Saliva helps digest food and makes it possible for you to chew and swallow. It protects your teeth from decay. Saliva also prevents infection by controlling bacteria and fungi in the mouth.

If you have a dry mouth all or most of the time, it can be uncomfortable and lead to serious health problems. You might have difficulties in tasting, chewing, swallowing, and speaking. A dry mouth can even increase your chance of tooth decay and other mouth infections.

While you may experience a dry mouth now and then, it's not normal to have frequent dry mouth. It can be a sign of certain conditions, such as Sjögren's syndrome or thyroid disease. Certain drugs or medical treatments can also cause dry mouth.

If you think you have dry mouth, see your dentist or healthcare provider. There are things you can do to get relief.


Symptoms of dry mouth can be bothersome on their own, and lack of saliva can also lead to other concerns (like sores). Symptoms include:


People get dry mouth when the glands in the mouth that make saliva are not working correctly. Because of this, there might not be enough saliva to keep the mouth wet.

There are several reasons why the salivary glands might not be working well. However, some people experience dry mouth even if their salivary glands work properly.

Health Conditions

Sjögren's syndrome is a major cause of dry mouth. This autoimmune condition causes inflammation in the body. It can lead to dry eyes and mouth, joint pain, and a chronic cough.

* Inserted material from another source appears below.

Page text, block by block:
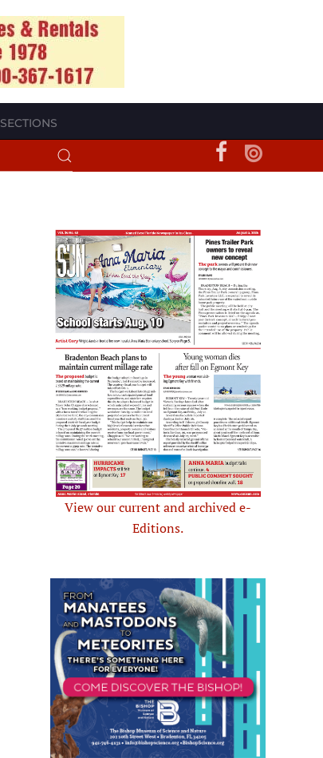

Other disorders can also cause dry mouth or affect the salivary glands. Some people with certain conditions, such as Parkinson's disease, or those who have had a stroke, may not be able to feel wetness in their mouth and may think their mouth is dry even though it is not.

Medication Side Effects

More than 400 medicines can cause the salivary glands to make less saliva. However, you should not stop taking them without asking your healthcare provider.

Medications that can cause dry mouth include:

Cancer Treatments

The salivary glands can be damaged if exposed to radiation during cancer treatment.

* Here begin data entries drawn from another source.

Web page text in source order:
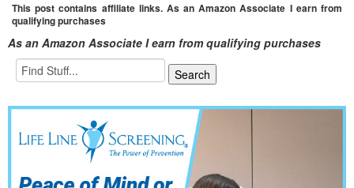
This post contains affiliate links. As an Amazon Associate I earn from
qualifying purchases
As an Amazon Associate I earn from qualifying purchases
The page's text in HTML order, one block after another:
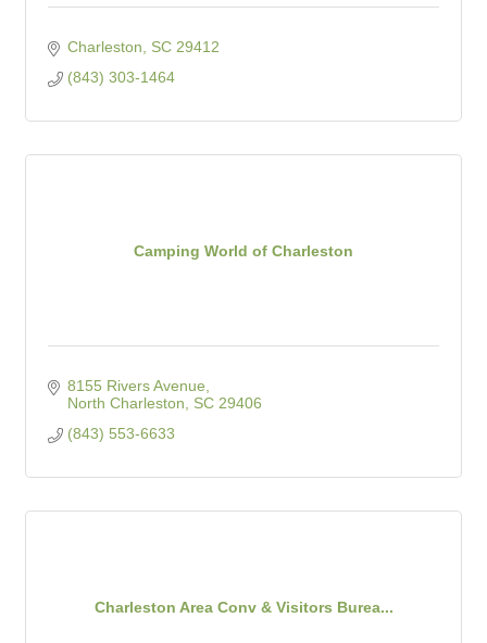
Charleston SC 29412
(843) 303-1464
Camping World of Charleston
8155 Rivers Avenue
North Charleston
SC 29406
(843) 553-6633
Charleston Area Conv & Visitors Burea...

Chemotherapy drugs used to treat cancer can make saliva thicker, causing dry mouth.

Nerve Damage

Injury to the head or neck can damage the nerves that signal salivary glands to produce saliva.


Dry mouth treatment will depend on the cause of the problem. If you think you have dry mouth, see your dentist or healthcare provider. If your dry mouth is caused by medicine, your healthcare provider might change your medication or adjust the dosage.

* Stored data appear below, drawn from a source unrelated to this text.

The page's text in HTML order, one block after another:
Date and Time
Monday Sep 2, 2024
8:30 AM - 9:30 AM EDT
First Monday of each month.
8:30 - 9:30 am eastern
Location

If your salivary glands aren't working normally but can still produce some saliva, your healthcare provider might give you a medicine that helps the glands work better.

Or, your healthcare provider or dentist might suggest using artificial saliva to keep your mouth wet.


There are steps you can take to relieve your dry mouth.

  • Sip water often. Rather than gulping large amounts of water, you should only take sips of water. Drinking large amounts of liquid won't make your mouth less dry. It will make you urinate more often and may strip your mouth of mucus, which can cause even more dryness.
  • Avoid drinks with caffeine. Drinks such as coffee, tea, and sodas that contain caffeine can dry out the mouth.
  • Sip water with your meals. This will make chewing and swallowing easier. It may also improve the taste of food.
  • Chew sugarless gum or suck on sugarless hard candy to stimulate saliva flow. It's important to choose sugar-free gum and candy because dry mouth makes you highly prone to cavities.
  • Don't use tobacco or alcohol. Smoking and alcohol tend to dry out the mouth.
  • Avoid certain foods. Spicy or salty foods may cause pain in a dry mouth.
  • Use a humidifier at night. A humidifier can add moisture to your room, which will make the air you breathe less dry. Dry air can worsen dry mouth symptoms.

Oral Health Care

If you have dry mouth, you need to be extra careful to keep your teeth clean and healthy.

Having dry mouth can lead to oral health issues such as dental cavities (holes that damage the structure of the teeth), gingivitis (inflammation of the gums), periodontitis (inflammation and infection of the ligaments and bones that support the teeth), tooth abscesses, and halitosis (bad breath).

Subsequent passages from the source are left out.